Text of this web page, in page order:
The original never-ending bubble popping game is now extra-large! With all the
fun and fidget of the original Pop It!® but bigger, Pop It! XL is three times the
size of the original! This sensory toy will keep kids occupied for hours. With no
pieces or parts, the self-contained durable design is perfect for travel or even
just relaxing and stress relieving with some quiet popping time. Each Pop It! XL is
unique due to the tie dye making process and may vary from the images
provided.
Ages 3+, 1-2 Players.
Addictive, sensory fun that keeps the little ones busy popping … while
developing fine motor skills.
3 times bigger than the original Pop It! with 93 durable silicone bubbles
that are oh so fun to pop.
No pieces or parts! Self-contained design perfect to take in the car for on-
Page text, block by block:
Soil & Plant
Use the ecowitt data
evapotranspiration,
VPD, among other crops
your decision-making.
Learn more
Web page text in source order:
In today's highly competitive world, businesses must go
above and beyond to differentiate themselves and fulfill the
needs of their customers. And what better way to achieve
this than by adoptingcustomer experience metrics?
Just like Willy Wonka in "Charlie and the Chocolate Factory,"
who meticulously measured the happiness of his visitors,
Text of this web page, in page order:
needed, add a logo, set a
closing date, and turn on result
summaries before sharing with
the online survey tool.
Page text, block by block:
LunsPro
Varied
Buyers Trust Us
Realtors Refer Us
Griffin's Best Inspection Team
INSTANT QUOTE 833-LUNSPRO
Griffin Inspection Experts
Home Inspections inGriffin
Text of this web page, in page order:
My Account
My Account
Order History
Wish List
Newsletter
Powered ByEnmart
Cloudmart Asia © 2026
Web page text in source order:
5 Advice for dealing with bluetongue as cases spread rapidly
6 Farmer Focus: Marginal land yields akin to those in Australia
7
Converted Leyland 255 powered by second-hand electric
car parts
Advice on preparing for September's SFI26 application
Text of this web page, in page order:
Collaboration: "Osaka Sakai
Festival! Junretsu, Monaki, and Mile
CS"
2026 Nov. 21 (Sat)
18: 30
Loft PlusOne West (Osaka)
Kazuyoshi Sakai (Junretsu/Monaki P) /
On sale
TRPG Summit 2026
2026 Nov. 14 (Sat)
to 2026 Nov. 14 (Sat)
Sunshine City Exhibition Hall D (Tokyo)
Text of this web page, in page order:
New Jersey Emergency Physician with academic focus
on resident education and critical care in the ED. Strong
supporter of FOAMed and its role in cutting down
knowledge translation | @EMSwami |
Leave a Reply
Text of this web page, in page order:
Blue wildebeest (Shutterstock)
######
§ **WHAT YOU SHOULD DO**
Repeat the whole listing word for word.

§ **REPLY**
Text of this web page, in page order:
The original never-ending bubble popping game is now extra-large! With all the
fun and fidget of the original Pop It!® but bigger, Pop It! XL is three times the
size of the original! This sensory toy will keep kids occupied for hours. With no
pieces or parts, the self-contained durable design is perfect for travel or even
just relaxing and stress relieving with some quiet popping time. Each Pop It! XL is
unique due to the tie dye making process and may vary from the images
provided.
Ages 3+, 1-2 Players.
Addictive, sensory fun that keeps the little ones busy popping … while
developing fine motor skills.
3 times bigger than the original Pop It! with 93 durable silicone bubbles
that are oh so fun to pop.
No pieces or parts! Self-contained design perfect to take in the car for on-
Page text, block by block:
Soil & Plant
Use the ecowitt data
evapotranspiration,
VPD, among other crops
your decision-making.
Learn more
Web page text in source order:
In today's highly competitive world, businesses must go
above and beyond to differentiate themselves and fulfill the
needs of their customers. And what better way to achieve
this than by adoptingcustomer experience metrics?
Just like Willy Wonka in "Charlie and the Chocolate Factory,"
who meticulously measured the happiness of his visitors,
Text of this web page, in page order:
needed, add a logo, set a
closing date, and turn on result
summaries before sharing with
the online survey tool.
Page text, block by block:
LunsPro
Varied
Buyers Trust Us
Realtors Refer Us
Griffin's Best Inspection Team
INSTANT QUOTE 833-LUNSPRO
Griffin Inspection Experts
Home Inspections inGriffin
Text of this web page, in page order:
My Account
My Account
Order History
Wish List
Newsletter
Powered ByEnmart
Cloudmart Asia © 2026
Web page text in source order:
5 Advice for dealing with bluetongue as cases spread rapidly
6 Farmer Focus: Marginal land yields akin to those in Australia
7
Converted Leyland 255 powered by second-hand electric
car parts
Advice on preparing for September's SFI26 application
Text of this web page, in page order:
Collaboration: "Osaka Sakai
Festival! Junretsu, Monaki, and Mile
CS"
2026 Nov. 21 (Sat)
18: 30
Loft PlusOne West (Osaka)
Kazuyoshi Sakai (Junretsu/Monaki P) /
On sale
TRPG Summit 2026
2026 Nov. 14 (Sat)
to 2026 Nov. 14 (Sat)
Sunshine City Exhibition Hall D (Tokyo)
Text of this web page, in page order:
New Jersey Emergency Physician with academic focus
on resident education and critical care in the ED. Strong
supporter of FOAMed and its role in cutting down
knowledge translation | @EMSwami |
Leave a Reply
Text of this web page, in page order:
Blue wildebeest (Shutterstock)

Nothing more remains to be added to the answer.